Spencer Howe’s unusual path from Army barracks to Olympic ice with partner Emily Chan

Spencer Howe’s unusual path from Army barracks to Olympic ice with partner Emily Chan

Spencer Howe and Emily Chan will take to the ice in the pairs short program on Sunday, February 15, 2026 (ET), capping a turbulent build-up that included shoulder surgery, a season of withdrawals and an unlikely enlistment. Howe’s enlistment in the U. S. Army World Class Athlete Program and a stretch of basic training that kept him off skates for 10 weeks made their Olympic berth one of the more unexpected stories of the team.

From military barracks to the Milano Ice Skating Arena

Howe’s decision to enlist set him on a course few elite skaters have taken. He entered basic training at Fort Leonard Wood, Missouri, on Feb. 18, 2025 (ET), living in the barracks and training in transportation logistics. For roughly 10 weeks he didn’t touch his skates, a risky choice with an Olympic year looming. The move was partly practical — the World Class Athlete Program offers active duty personnel additional resources and a potential post-athletics pathway — and partly personal, as Howe weighed long-term options beyond competition.

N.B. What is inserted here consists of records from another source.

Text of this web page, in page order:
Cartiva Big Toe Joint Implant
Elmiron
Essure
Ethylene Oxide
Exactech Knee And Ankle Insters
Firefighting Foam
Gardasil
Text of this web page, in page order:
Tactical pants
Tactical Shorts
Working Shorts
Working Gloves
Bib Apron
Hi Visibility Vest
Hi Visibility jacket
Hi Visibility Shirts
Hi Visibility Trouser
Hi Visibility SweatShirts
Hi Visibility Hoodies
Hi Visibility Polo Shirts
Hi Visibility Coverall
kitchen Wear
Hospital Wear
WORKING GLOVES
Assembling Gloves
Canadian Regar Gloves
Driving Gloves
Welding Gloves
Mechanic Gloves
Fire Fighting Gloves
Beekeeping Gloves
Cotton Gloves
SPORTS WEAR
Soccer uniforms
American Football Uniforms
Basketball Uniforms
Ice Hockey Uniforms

Chan waited for Howe to return to the ice in June and the pair resumed their campaign with a renewed focus on securing a Games slot. The qualification story that followed had its own twists: a national championships result that left them just outside the top two, combined with a teammate’s citizenship issue, opened the second pairs spot for the country and put Chan and Howe on the Olympic roster.

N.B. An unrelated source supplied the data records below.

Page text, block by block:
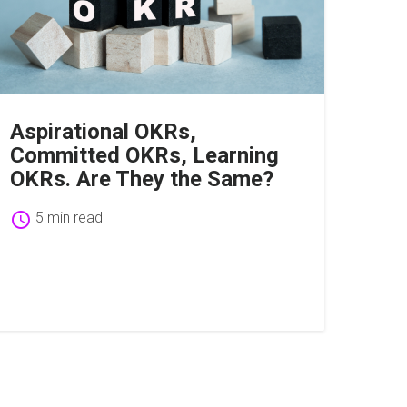
Aspirational OKRs,
Committed OKRs, Learning
OKRs. Are They the Same?
schedule 5 min read
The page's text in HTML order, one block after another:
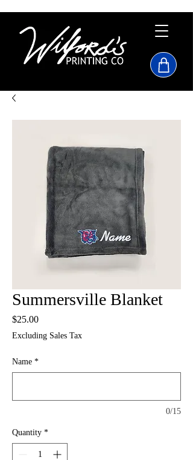
Summersville Blanket
$25.00Price
Excluding Sales Tax
Name *
0/15
Quantity *
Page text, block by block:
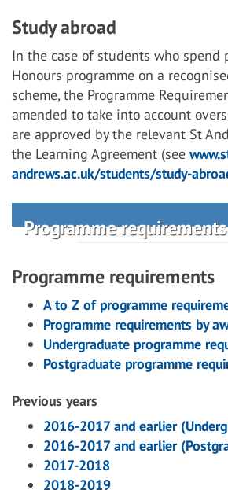
Study abroad
In the case of students who spend
Honours programme on a
scheme, the Programme
amended to take into account
are approved by the relevant St
the Learning Agreement (see
andrews.ac.uk/students/study-
Programme requirements
Programme requirements
A to Z of programme
Programme requirements by
Undergraduate programme
Postgraduate programme
Previous years
2016-2017 and earlier
2016-2017 and earlier
2017-2018
2018-2019
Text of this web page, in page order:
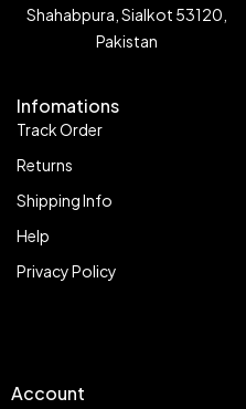
Shahabpura, Sialkot 53120,
Pakistan
Infomations
Track Order
Returns
Shipping Info
Help
Privacy Policy
Account

Injury, surgery and repeated comebacks

Shoulder trouble has shadowed Howe throughout his seven-year partnership with Chan. Men in pairs skating commonly face shoulder wear from repeated throws and lifts, and Howe says there was never a stretch in which the shoulder was entirely free from concern. A torn right labrum forced surgery in May 2023 at the national training center in Colorado Springs, and Howe was off the ice for two months. Even after the operation the shoulder was not consistently pain-free.

The pair’s trajectory since their move to The Skating Club of Boston in 2020 has been a study in highs and setbacks. They surged in 2022–23, earning podium placements on the Grand Prix circuit, qualifying for the Grand Prix Final, finishing second at the 2023 U. S. Championships and placing fifth at the World Championships. But the post-surgery period brought fresh difficulties: the team withdrew from the 2024 U. S. Championships after the short program, struggled through uneven international assignments, and finished 12th at the World Championships that followed.

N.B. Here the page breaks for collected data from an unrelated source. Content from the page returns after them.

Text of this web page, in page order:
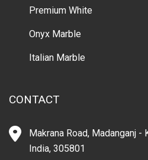
Premium White
Onyx Marble
Italian Marble
CONTACT
Makrana Road, Madanganj -
India, 305801
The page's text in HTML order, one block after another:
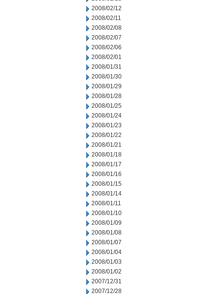
2008/02/12
2008/02/11
2008/02/08
2008/02/07
2008/02/06
2008/02/01
2008/01/31
2008/01/30
2008/01/29
2008/01/28
2008/01/25
2008/01/24
2008/01/23
2008/01/22
2008/01/21
2008/01/18
2008/01/17
2008/01/16
2008/01/15
2008/01/14
2008/01/11
2008/01/10
2008/01/09
2008/01/08
2008/01/07
2008/01/04
2008/01/03
2008/01/02
2007/12/31
2007/12/28
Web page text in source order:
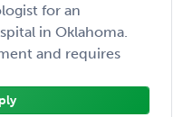
for an
in Oklahoma.
and requires
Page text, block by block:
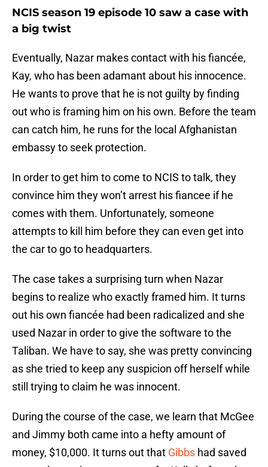
NCIS season 19 episode 10 saw a case with
a big twist
Eventually, Nazar makes contact with his fiancée,
Kay, who has been adamant about his innocence.
He wants to prove that he is not guilty by finding
out who is framing him on his own. Before the team
can catch him, he runs for the local Afghanistan
embassy to seek protection.
In order to get him to come to NCIS to talk, they
convince him they won’t arrest his fiancee if he
comes with them. Unfortunately, someone
attempts to kill him before they can even get into
the car to go to headquarters.
The case takes a surprising turn when Nazar
begins to realize who exactly framed him. It turns
out his own fiancée had been radicalized and she
used Nazar in order to give the software to the
Taliban. We have to say, she was pretty convincing
as she tried to keep any suspicion off herself while
still trying to claim he was innocent.
During the course of the case, we learn that McGee
and Jimmy both came into a hefty amount of
money, $10,000. It turns out that Gibbs had saved

Howe has been open about the toll those ups and downs took on his career planning. “Our first tryout together, we didn’t even do any real pair elements because my shoulder was still not in good condition, ” he said, recalling the early days of the partnership. He has called the Olympic selection “still a little bit unreal for us. ”

What the Olympics mean next

The Milan Games present both a reward and a test. For Chan and Howe, Olympic participation validates seasons of hard work, rehabilitation and strategic decisions that included a leap into military service. Howe’s place on the team also marks a milestone: he is the first member of the U. S. Army World Class Athlete Program to make an Olympic team in figure skating.

Competitive form remains the immediate challenge. The pairs short program on Sunday, February 15, 2026 (ET), will be their first major free-skate opportunity on the Olympic stage, and the performance will shape expectations for the remainder of the competition. Beyond results, the story of Chan and Howe is likely to resonate for its blend of perseverance, medical recovery and an unconventional route to the peak of their sport.

Regardless of placement, their presence in the field highlights the narrow margins that determine Olympic rosters and the multiple paths athletes now navigate to reach elite competition.